# Sous Vide Brisket.



## rbnice1 (Feb 24, 2019)

So last couple briskets I have done have been good but nothing fantastic.(At least to me, everyone else said they were great.)  Seems like the flat dries out more then I would like.

I decided to try a hybrid cook on it.  Im my opinion it was amazing!

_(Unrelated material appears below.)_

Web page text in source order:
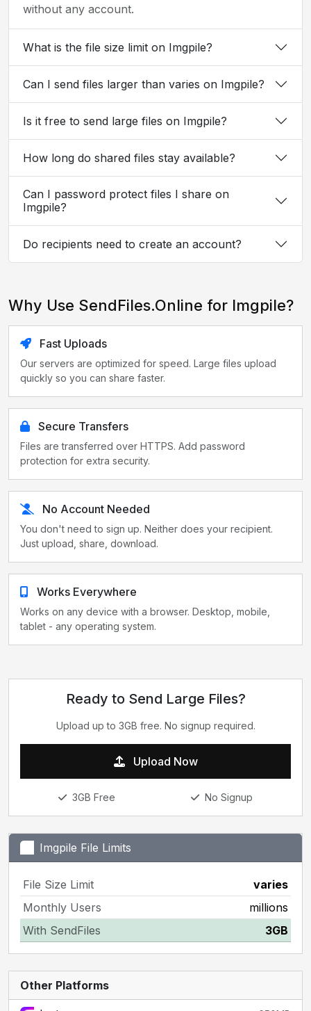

I have no pics cause I suck.....

Full brisket, smoked for 6 hours at 225.  Then sous vide at 165 for 25 hours.  The point was almost to tender to cut, while the flat was still super juicy and not dried out.  Great smoke flavor.


----------



## old sarge (Feb 24, 2019)

Whatever works is a total success in my opinion.


----------



## gnatboy911 (Feb 25, 2019)

awesome, I've seen several different recipes for brisket Smoked/SV and I'd like to try it.


----------



## Bearcarver (Feb 25, 2019)

Sounds like you did good!!
"Like" for trying another way!

Bear


----------



## weedeater (Feb 25, 2019)

I’m sure it was good.  I think the combination of some smoke followed by Sous Vide would be tailor made for a no fuss tender brisket.  Got to try it sometime soon.


----------



## kagy (Mar 24, 2019)

I just did my first sous vide/smoked brisket ever.  I reversed the method, sous vide first at 145º for 45 hours.  When I removed it from the bath, I patted it dry, rubbed it down with dry rub, and cooled it to an internal temp of 130º.  Place it in the smoker set to 225º and cooked until it reached an internal temp of 197º.  Since I wasn't ready to eat at 3:30PM, I wrapped it in foil, then again in a towel and place it into a cooler.  It was still hot enough to serve at 5:30PM.  I'm not sure I'll change a thing.  It was my best brisket ever.  8 out of 10.


----------



## NellieKing (Apr 24, 2019)

kagy said:


> I just did my first sous vide/smoked brisket ever.  I reversed the method, sous vide first at 145º for 45 hours.  When I removed it from the bath, I patted it dry, rubbed it down with dry rub, and cooled it to an internal temp of 130º.  Place it in the smoker set to 225º and cooked until it reached an internal temp of 197º.  Since I wasn't ready to eat at 3:30PM, I wrapped it in foil, then again in a towel and place it into a cooler.  It was still hot enough to serve at 5:30PM.  I'm not sure I'll change a thing.  It was my best brisket ever.  8 out of 10.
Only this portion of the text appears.